February 24, 2025
Prince William’s succession talks have once again taken over the conversation, and it happened just hours into the release of Jason Knauf’s 60 Minutes Australia interview where he dished on what the prince will be, as King.
This also prompted the royal Editor for The Sunday Times, Roya Nikkhah, to offer her thoughts on the matter.
According to Woman’s Day she noted Mr Knauf’s words about the Walases wanting to do things their own way and said, “They already are, that’s not suddenly going to change with a crown on their heads.”
She also noted the “soft power in diplomacy” Prince William enjoys as regent to his father King Charles.
And “We’ve just seen him in Paris with Donald Trump, the first senior British figure to meet him after his re-election. He met him before Keir Starmer, our Prime Minister. There’s a reason for that, that’s the soft power diplomacy of our monarchy.”
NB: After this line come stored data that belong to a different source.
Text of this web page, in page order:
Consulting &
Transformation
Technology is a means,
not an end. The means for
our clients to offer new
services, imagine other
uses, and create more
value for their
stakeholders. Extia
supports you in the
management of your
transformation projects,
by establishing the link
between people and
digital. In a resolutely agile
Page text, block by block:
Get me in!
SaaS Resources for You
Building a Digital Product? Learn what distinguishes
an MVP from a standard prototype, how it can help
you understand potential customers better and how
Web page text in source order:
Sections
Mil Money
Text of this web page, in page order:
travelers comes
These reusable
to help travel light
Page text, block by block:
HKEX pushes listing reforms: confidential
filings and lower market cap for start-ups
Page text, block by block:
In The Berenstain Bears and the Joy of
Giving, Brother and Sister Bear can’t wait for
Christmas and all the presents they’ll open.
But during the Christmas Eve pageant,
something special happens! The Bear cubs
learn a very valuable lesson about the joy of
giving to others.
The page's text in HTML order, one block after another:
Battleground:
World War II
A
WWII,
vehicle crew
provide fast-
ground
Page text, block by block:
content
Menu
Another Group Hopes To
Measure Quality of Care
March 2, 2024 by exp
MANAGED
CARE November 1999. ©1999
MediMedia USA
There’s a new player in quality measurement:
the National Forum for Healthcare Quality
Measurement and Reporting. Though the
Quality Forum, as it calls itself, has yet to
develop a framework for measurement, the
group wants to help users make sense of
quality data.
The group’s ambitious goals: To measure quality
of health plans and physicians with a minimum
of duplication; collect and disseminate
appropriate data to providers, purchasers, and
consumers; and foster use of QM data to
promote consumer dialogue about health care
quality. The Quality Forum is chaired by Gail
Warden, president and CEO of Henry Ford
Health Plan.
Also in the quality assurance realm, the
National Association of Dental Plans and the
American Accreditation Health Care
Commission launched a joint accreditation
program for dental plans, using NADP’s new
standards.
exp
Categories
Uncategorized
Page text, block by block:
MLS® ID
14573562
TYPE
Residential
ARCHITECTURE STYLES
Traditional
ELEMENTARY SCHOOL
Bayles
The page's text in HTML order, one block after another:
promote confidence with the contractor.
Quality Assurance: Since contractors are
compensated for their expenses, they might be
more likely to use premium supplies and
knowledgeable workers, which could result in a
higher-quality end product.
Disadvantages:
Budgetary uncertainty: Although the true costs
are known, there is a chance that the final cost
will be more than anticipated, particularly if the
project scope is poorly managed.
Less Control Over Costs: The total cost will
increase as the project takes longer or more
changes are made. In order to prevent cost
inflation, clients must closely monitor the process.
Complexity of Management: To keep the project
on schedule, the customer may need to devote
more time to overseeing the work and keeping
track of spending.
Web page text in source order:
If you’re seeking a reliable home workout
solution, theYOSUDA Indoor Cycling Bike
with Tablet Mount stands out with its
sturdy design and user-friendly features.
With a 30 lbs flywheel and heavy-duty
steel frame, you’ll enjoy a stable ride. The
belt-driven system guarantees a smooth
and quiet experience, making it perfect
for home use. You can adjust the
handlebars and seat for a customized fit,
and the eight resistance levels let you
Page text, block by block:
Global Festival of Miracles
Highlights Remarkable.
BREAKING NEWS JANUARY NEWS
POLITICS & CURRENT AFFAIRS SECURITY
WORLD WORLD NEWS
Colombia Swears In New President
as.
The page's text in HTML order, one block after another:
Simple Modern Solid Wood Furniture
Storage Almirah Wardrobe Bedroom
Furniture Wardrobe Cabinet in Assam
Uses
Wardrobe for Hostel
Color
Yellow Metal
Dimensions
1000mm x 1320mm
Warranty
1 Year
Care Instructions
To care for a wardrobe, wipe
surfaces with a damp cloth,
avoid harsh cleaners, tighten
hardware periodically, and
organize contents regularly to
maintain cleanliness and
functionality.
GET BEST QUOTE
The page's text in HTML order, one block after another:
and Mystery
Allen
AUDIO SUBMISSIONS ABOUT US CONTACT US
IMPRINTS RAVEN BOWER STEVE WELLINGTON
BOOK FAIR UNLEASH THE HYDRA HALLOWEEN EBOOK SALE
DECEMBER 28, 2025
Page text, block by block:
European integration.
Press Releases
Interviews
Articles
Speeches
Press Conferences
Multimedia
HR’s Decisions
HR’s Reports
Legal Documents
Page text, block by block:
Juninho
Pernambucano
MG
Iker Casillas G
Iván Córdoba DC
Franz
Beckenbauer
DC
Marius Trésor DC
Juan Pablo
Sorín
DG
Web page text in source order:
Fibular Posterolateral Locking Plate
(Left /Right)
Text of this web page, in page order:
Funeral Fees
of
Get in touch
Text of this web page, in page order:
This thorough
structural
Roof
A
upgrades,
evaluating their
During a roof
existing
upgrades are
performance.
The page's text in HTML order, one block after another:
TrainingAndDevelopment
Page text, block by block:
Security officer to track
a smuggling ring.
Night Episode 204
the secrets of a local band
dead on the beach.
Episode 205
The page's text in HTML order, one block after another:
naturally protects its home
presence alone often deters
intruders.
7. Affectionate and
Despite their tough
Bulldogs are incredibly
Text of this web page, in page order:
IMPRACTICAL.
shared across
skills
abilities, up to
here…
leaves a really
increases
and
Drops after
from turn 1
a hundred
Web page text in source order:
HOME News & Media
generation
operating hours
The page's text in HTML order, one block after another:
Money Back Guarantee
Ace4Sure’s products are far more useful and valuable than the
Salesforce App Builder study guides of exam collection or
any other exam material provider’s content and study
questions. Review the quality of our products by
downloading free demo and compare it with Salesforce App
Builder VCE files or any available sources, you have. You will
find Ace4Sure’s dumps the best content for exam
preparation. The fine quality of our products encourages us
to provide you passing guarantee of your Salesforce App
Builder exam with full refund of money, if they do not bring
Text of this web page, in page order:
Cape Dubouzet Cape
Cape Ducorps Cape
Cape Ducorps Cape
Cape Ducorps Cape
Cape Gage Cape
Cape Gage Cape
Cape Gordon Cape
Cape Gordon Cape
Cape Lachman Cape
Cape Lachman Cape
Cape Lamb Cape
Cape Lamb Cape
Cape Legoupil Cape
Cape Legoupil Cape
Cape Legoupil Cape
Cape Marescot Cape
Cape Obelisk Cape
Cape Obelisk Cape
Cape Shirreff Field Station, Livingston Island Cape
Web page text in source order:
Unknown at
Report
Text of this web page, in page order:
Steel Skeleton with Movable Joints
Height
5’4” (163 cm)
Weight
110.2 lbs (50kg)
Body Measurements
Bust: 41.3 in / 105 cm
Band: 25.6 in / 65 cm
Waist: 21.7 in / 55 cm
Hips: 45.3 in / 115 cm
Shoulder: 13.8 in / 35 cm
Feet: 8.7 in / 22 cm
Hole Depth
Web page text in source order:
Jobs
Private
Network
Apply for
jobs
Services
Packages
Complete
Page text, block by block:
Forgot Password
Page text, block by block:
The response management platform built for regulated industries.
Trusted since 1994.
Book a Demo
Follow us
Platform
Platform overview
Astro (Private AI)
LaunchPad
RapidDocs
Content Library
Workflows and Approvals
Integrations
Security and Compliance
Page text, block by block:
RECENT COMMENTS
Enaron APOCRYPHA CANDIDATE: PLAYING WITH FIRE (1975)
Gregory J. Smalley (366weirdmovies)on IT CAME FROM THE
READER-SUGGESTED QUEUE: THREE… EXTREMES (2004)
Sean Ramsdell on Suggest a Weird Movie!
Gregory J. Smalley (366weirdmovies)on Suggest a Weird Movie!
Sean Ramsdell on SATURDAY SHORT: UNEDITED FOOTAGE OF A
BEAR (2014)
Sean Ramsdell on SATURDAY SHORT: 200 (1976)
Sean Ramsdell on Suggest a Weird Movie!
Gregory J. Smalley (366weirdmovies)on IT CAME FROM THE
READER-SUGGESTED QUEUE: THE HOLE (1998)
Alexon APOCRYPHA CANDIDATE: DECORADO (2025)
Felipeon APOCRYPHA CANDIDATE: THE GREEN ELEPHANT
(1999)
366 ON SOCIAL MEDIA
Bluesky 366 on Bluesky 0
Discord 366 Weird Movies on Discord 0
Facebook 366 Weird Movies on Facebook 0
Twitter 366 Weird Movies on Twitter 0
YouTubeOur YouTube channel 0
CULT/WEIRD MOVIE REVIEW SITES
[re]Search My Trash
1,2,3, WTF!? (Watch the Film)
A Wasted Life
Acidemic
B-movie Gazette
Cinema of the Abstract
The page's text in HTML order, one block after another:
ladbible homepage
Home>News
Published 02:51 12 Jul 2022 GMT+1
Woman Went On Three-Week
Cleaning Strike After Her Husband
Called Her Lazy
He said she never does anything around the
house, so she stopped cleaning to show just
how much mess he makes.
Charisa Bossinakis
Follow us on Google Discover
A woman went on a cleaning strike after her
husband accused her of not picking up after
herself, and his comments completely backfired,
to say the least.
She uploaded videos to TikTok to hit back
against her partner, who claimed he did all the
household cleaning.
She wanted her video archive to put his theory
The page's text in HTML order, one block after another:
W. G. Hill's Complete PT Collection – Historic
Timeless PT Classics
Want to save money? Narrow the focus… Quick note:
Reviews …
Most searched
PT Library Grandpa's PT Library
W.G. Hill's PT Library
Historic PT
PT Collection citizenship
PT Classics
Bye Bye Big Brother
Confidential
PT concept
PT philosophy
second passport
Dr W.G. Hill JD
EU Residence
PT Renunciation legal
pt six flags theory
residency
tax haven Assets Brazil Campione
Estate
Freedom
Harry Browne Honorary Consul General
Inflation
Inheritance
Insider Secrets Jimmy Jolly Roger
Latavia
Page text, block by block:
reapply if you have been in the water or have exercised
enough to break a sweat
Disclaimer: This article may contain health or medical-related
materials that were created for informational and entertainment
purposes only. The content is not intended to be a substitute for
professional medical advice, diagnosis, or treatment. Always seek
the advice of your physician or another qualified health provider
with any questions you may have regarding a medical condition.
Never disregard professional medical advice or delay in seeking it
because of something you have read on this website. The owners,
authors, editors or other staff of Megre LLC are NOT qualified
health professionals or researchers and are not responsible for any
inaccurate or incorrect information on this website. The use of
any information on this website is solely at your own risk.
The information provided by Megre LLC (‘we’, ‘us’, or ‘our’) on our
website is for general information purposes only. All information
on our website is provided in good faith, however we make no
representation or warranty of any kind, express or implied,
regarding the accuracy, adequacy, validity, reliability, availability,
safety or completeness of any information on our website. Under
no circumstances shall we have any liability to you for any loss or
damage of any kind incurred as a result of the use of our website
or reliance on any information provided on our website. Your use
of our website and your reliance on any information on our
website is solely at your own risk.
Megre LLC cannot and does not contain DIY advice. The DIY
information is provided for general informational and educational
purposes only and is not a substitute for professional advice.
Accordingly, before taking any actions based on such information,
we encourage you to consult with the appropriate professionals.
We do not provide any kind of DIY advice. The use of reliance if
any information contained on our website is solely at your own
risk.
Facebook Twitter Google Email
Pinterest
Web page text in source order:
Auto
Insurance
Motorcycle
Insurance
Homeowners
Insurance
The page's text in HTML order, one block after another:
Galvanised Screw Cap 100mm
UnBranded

However, in terms of the actual succession of power Ms Nikkhah admitted that it’s a “terrible paradox” of the job because in order to become King Prince William will first have to lose his father, given he chooses not to abdicate.
As for right now however, the outlet admits that Prince William’s training for this eventual takeover has also been different from generations past because it was not formal, but rather “learning by doing,” using “personal” and “private family conversations” as a teacher.